A política internacional vive um momento de redefinição, onde a força bruta parece suplantar a diplomacia, o direito e a ética. Ações recentes, como o ataque dos Estados Unidos ao Irã e o sequestro do presidente da Venezuela por forças norte-americanas, somadas à invasão russa da Ucrânia e à política de Israel na Faixa de Gaza, configuram um novo panorama global. O professor Renato Janine Ribeiro observa que valores fundamentais estão sendo colocados em xeque, com a aparente prevalência da violência.
Segundo Ribeiro, a força bruta, embora capaz de gerar vitórias momentâneas, como matar ou controlar, não é um alicerce para um poder duradouro. Ele cita uma frase atribuída a Napoleão Bonaparte: “muita coisa se pode fazer com fuzis, menos sentar-se em cima, um trono não se sustenta em baionetas”. Mesmo regimes ditatoriais, como a teocracia islâmica no Irã, dependem de algum grau de consentimento popular e de uma estrutura bem articulada para se manterem, mostrando que a decapitação do poder não garante a mudança.

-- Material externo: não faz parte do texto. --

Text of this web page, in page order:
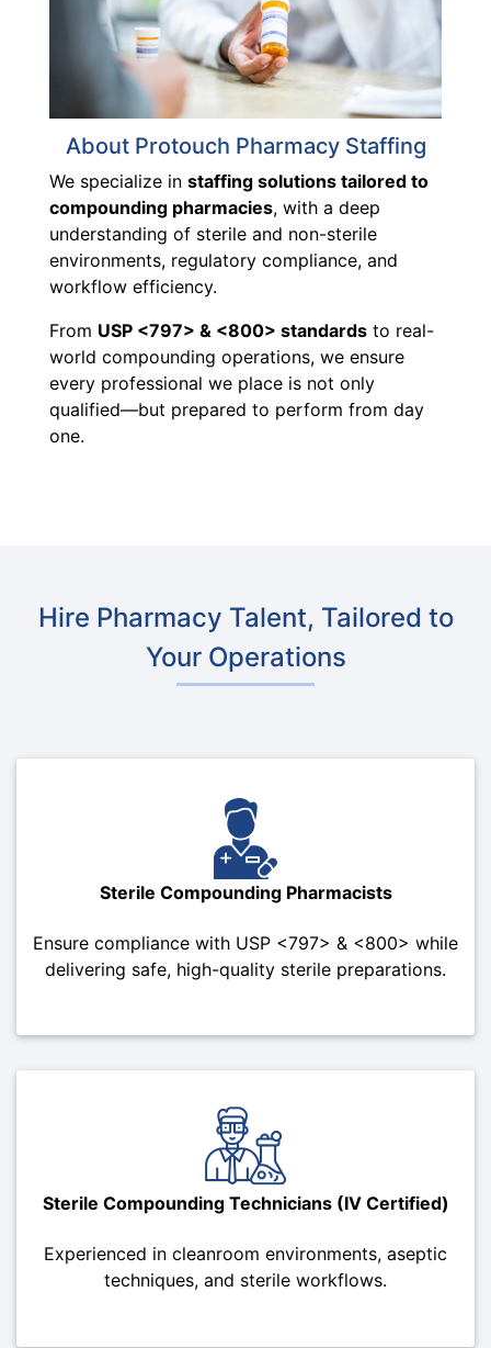
About Protouch Pharmacy Staffing
We specialize in staffing solutions tailored to
compounding pharmacies, with a deep
understanding of sterile and non-sterile
environments, regulatory compliance, and
workflow efficiency.
From USP <797> & <800> standards to real-
world compounding operations, we ensure
every professional we place is not only
qualified—but prepared to perform from day
one.
Hire Pharmacy Talent, Tailored to
Your Operations
Sterile Compounding Pharmacists
Ensure compliance with USP <797> & <800> while
delivering safe, high-quality sterile preparations.
Sterile Compounding Technicians (IV Certified)
Experienced in cleanroom environments, aseptic
techniques, and sterile workflows.

A Ilusão do Poder Pela Força
A crença de que a força pode substituir a negociação e a política é, para Ribeiro, um grande equívoco. A política é inerente às relações humanas, e a dificuldade de negociar, como a enfrentada por Israel com países árabes, perpetua um estado de conflito. O analista ressalta que sua crítica se direciona aos governos atuais e anteriores de Israel, não ao Estado em si, cuja existência é um fato.

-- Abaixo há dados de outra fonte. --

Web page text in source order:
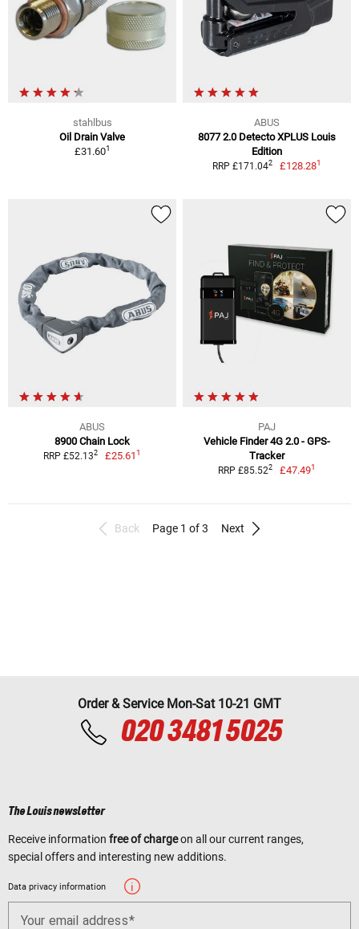
stahlbus
Oil Drain Valve
£31.601
ABUS
8077 2.0 Detecto XPLUS Louis
Edition
RRP £171.042 £128.281
ABUS
8900 Chain Lock
RRP £52.132 £25.611
PAJ
Vehicle Finder 4G 2.0 - GPS-
Tracker
RRP £85.522 £47.491
Back Page 1 of 3 Next
Order & Service Mon-Sat 10-21 GMT
020 3481 5025
The Louis newsletter
Receive information free of chargeon all our current ranges,
special offers and interesting new additions.
Data privacy information
Your email address

O Desprezo pela Diplomacia e Seus Riscos
As estratégias de líderes como Vladimir Putin na Ucrânia, Donald Trump na Venezuela e no Irã, e Benjamin Netanyahu em Gaza, podem resultar em triunfos imediatos. Contudo, elas falham em construir um futuro de relações internacionais honestas e equitativas entre nações soberanas. A falta de articulação e o descarte da diplomacia impedem a formação de laços sólidos e a promoção da estabilidade global.

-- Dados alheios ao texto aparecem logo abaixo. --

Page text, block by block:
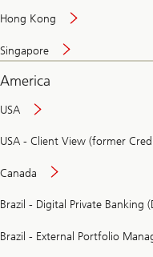
Hong Kong
Singapore
America
USA
USA - Client View (former
Canada
Brazil - Digital Private Banking
Brazil - External Portfolio
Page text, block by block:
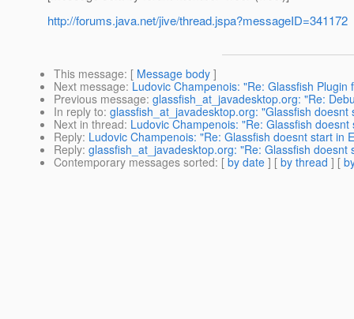
http://forums.java.net/jive/thread.jspa?messageID=341172
This message: [ Message body ]
Next message: Ludovic Champenois: "Re: Glassfish
Previous message: glassfish_at_javadesktop.org: "Re:
In reply to: glassfish_at_javadesktop.org: "Glassfish
Next in thread: Ludovic Champenois: "Re: Glassfish
Reply: Ludovic Champenois: "Re: Glassfish doesnt start in
Reply: glassfish_at_javadesktop.org: "Re: Glassfish
Contemporary messages sorted: [ by date ] [ by thread ] [
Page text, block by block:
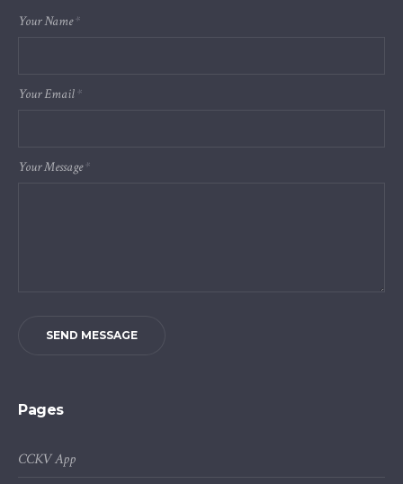
Your Name*
Your Email*
Your Message*
SEND MESSAGE
Pages
CCKV App

Consequências para o Futuro Global e a Democracia
Além de dificultar as relações internacionais, a primazia da força bruta também se mostra incapaz de constituir democracias duradouras no interior dos países. Para Ribeiro, a construção de um regime democrático exige o abandono da violência em favor da política, do direito e da ética. A insistência em táticas de força apenas perpetua ciclos de conflito e instabilidade, impedindo o desenvolvimento de sociedades justas e livres.